▶ [WHAT TO PRODUCE]: The data must be copied over exactly and in full.

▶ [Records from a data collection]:
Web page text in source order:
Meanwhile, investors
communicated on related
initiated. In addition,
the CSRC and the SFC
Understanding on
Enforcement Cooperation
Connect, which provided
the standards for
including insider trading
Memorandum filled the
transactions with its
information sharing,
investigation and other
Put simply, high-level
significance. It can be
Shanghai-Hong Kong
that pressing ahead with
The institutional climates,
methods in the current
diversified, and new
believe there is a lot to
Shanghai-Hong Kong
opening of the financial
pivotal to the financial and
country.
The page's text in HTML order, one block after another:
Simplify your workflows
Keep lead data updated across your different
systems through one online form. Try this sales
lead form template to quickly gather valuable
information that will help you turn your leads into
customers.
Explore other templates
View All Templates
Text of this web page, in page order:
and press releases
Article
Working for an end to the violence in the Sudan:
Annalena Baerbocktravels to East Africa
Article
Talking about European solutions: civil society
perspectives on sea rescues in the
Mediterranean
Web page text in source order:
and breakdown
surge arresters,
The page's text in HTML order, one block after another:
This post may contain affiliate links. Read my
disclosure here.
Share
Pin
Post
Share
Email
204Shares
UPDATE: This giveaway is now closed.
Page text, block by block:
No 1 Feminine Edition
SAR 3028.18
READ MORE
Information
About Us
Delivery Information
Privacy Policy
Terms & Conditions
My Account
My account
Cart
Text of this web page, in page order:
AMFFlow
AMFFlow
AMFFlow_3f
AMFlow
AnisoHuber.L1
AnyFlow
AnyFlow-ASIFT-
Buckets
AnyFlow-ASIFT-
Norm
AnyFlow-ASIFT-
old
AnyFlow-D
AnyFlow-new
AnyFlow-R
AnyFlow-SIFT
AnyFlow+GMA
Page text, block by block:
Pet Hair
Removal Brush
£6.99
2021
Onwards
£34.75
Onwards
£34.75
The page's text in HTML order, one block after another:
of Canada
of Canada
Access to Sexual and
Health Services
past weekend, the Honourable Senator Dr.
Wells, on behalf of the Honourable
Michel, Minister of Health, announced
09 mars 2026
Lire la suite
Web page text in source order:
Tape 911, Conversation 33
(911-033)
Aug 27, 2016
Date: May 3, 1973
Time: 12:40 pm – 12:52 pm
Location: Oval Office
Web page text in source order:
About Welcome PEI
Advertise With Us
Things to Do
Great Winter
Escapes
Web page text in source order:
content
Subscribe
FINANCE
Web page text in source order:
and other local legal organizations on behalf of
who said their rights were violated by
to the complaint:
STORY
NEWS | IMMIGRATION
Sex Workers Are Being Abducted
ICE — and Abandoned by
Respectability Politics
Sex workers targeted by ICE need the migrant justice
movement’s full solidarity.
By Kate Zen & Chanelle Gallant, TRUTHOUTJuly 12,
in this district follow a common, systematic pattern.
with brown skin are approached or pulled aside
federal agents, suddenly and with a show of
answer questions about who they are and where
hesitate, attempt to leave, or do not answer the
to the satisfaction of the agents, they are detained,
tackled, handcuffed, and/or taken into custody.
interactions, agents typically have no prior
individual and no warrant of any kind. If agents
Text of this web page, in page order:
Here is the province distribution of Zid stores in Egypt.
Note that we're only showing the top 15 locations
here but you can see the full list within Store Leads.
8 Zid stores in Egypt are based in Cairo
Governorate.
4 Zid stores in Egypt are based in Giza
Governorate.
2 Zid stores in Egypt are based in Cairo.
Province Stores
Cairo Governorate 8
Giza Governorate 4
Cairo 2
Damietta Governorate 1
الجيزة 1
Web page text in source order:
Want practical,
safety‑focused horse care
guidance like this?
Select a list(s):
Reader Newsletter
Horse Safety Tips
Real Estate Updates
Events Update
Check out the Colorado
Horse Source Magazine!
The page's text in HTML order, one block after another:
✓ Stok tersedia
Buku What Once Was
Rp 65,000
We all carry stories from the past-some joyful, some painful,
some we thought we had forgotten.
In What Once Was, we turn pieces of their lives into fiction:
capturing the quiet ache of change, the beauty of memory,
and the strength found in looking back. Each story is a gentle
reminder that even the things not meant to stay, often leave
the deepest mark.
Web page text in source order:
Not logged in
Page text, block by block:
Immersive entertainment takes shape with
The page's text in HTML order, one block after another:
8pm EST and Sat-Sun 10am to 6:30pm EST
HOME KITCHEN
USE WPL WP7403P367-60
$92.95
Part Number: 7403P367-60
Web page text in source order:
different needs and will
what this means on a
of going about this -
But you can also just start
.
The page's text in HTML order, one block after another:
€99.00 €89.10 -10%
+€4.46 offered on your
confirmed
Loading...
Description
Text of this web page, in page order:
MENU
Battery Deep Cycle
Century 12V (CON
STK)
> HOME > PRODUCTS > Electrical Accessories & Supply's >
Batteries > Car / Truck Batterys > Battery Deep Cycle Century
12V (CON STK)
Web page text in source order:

▶ [RESULT OF THE TASK]:
Web page text in source order:
Meanwhile, investors
communicated on related
initiated. In addition,
the CSRC and the SFC
Understanding on
Enforcement Cooperation
Connect, which provided
the standards for
including insider trading
Memorandum filled the
transactions with its
information sharing,
investigation and other
Put simply, high-level
significance. It can be
Shanghai-Hong Kong
that pressing ahead with
The institutional climates,
methods in the current
diversified, and new
believe there is a lot to
Shanghai-Hong Kong
opening of the financial
pivotal to the financial and
country.
The page's text in HTML order, one block after another:
Simplify your workflows
Keep lead data updated across your different
systems through one online form. Try this sales
lead form template to quickly gather valuable
information that will help you turn your leads into
customers.
Explore other templates
View All Templates
Text of this web page, in page order:
and press releases
Article
Working for an end to the violence in the Sudan:
Annalena Baerbocktravels to East Africa
Article
Talking about European solutions: civil society
perspectives on sea rescues in the
Mediterranean
Web page text in source order:
and breakdown
surge arresters,
The page's text in HTML order, one block after another:
This post may contain affiliate links. Read my
disclosure here.
Share
Pin
Post
Share
Email
204Shares
UPDATE: This giveaway is now closed.
Page text, block by block:
No 1 Feminine Edition
SAR 3028.18
READ MORE
Information
About Us
Delivery Information
Privacy Policy
Terms & Conditions
My Account
My account
Cart
Text of this web page, in page order:
AMFFlow
AMFFlow
AMFFlow_3f
AMFlow
AnisoHuber.L1
AnyFlow
AnyFlow-ASIFT-
Buckets
AnyFlow-ASIFT-
Norm
AnyFlow-ASIFT-
old
AnyFlow-D
AnyFlow-new
AnyFlow-R
AnyFlow-SIFT
AnyFlow+GMA
Page text, block by block:
Pet Hair
Removal Brush
£6.99
2021
Onwards
£34.75
Onwards
£34.75
The page's text in HTML order, one block after another:
of Canada
of Canada
Access to Sexual and
Health Services
past weekend, the Honourable Senator Dr.
Wells, on behalf of the Honourable
Michel, Minister of Health, announced
09 mars 2026
Lire la suite
Web page text in source order:
Tape 911, Conversation 33
(911-033)
Aug 27, 2016
Date: May 3, 1973
Time: 12:40 pm – 12:52 pm
Location: Oval Office
Web page text in source order:
About Welcome PEI
Advertise With Us
Things to Do
Great Winter
Escapes
Web page text in source order:
content
Subscribe
FINANCE
Web page text in source order:
and other local legal organizations on behalf of
who said their rights were violated by
to the complaint:
STORY
NEWS | IMMIGRATION
Sex Workers Are Being Abducted
ICE — and Abandoned by
Respectability Politics
Sex workers targeted by ICE need the migrant justice
movement’s full solidarity.
By Kate Zen & Chanelle Gallant, TRUTHOUTJuly 12,
in this district follow a common, systematic pattern.
with brown skin are approached or pulled aside
federal agents, suddenly and with a show of
answer questions about who they are and where
hesitate, attempt to leave, or do not answer the
to the satisfaction of the agents, they are detained,
tackled, handcuffed, and/or taken into custody.
interactions, agents typically have no prior
individual and no warrant of any kind. If agents
Text of this web page, in page order:
Here is the province distribution of Zid stores in Egypt.
Note that we're only showing the top 15 locations
here but you can see the full list within Store Leads.
8 Zid stores in Egypt are based in Cairo
Governorate.
4 Zid stores in Egypt are based in Giza
Governorate.
2 Zid stores in Egypt are based in Cairo.
Province Stores
Cairo Governorate 8
Giza Governorate 4
Cairo 2
Damietta Governorate 1
الجيزة 1
Web page text in source order:
Want practical,
safety‑focused horse care
guidance like this?
Select a list(s):
Reader Newsletter
Horse Safety Tips
Real Estate Updates
Events Update
Check out the Colorado
Horse Source Magazine!
The page's text in HTML order, one block after another:
✓ Stok tersedia
Buku What Once Was
Rp 65,000
We all carry stories from the past-some joyful, some painful,
some we thought we had forgotten.
In What Once Was, we turn pieces of their lives into fiction:
capturing the quiet ache of change, the beauty of memory,
and the strength found in looking back. Each story is a gentle
reminder that even the things not meant to stay, often leave
the deepest mark.
Web page text in source order:
Not logged in
Page text, block by block:
Immersive entertainment takes shape with
The page's text in HTML order, one block after another:
8pm EST and Sat-Sun 10am to 6:30pm EST
HOME KITCHEN
USE WPL WP7403P367-60
$92.95
Part Number: 7403P367-60
Web page text in source order:
different needs and will
what this means on a
of going about this -
But you can also just start
.
The page's text in HTML order, one block after another:
€99.00 €89.10 -10%
+€4.46 offered on your
confirmed
Loading...
Description
Text of this web page, in page order:
MENU
Battery Deep Cycle
Century 12V (CON
STK)
> HOME > PRODUCTS > Electrical Accessories & Supply's >
Batteries > Car / Truck Batterys > Battery Deep Cycle Century
12V (CON STK)
Web page text in source order:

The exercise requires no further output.